→ What is required
Produce word for word the lines of the data below running from the one that has "coloring pages" to the one that has "trip, preparing for", inclusive, and no others.

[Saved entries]
<<<<

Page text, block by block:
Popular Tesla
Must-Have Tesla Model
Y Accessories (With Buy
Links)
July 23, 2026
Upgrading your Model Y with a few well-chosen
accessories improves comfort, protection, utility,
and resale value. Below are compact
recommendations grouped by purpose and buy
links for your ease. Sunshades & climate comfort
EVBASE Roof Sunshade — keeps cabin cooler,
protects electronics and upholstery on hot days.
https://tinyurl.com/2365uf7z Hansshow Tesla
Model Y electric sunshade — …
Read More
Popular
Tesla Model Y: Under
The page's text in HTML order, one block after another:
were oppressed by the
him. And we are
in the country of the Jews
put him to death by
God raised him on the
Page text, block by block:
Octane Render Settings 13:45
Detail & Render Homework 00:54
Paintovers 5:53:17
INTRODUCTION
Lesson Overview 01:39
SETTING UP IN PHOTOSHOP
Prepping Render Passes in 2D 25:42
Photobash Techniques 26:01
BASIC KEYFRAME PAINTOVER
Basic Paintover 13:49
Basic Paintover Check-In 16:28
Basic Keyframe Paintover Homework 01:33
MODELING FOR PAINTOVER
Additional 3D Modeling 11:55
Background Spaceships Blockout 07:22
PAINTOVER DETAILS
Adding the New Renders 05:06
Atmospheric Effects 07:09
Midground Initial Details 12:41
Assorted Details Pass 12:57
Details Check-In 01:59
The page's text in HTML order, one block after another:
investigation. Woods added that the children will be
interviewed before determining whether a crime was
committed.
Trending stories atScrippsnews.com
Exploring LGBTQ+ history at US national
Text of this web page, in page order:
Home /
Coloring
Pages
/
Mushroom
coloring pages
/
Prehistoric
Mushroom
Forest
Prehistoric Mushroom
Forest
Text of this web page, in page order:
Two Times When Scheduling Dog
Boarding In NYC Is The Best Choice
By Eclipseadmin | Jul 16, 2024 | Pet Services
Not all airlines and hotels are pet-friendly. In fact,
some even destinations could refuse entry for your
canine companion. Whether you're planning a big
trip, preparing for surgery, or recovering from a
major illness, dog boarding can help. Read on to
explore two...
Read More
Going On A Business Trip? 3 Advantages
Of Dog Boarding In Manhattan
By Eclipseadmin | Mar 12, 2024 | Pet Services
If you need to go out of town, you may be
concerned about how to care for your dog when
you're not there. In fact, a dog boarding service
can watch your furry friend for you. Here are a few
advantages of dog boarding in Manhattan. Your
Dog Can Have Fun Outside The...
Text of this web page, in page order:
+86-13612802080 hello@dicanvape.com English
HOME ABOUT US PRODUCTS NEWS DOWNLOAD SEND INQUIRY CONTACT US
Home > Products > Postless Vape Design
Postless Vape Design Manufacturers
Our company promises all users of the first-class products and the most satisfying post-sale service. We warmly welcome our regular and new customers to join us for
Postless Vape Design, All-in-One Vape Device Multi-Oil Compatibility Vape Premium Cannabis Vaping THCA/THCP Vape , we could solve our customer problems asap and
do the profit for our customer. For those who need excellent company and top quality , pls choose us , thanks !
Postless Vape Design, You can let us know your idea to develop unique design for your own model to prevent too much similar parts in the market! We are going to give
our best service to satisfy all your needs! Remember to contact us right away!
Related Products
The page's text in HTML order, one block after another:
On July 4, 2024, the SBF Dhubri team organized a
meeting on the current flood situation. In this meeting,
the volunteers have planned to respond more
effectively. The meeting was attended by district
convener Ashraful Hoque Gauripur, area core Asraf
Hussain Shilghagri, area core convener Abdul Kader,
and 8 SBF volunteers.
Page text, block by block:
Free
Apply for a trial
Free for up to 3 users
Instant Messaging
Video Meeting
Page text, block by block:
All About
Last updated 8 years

>>>>

→ Result of the exercise
coloring pages
/
Prehistoric
Mushroom
Forest
Prehistoric Mushroom
Forest
Text of this web page, in page order:
Two Times When Scheduling Dog
Boarding In NYC Is The Best Choice
By Eclipseadmin | Jul 16, 2024 | Pet Services
Not all airlines and hotels are pet-friendly. In fact,
some even destinations could refuse entry for your
canine companion. Whether you're planning a big
trip, preparing for surgery, or recovering from a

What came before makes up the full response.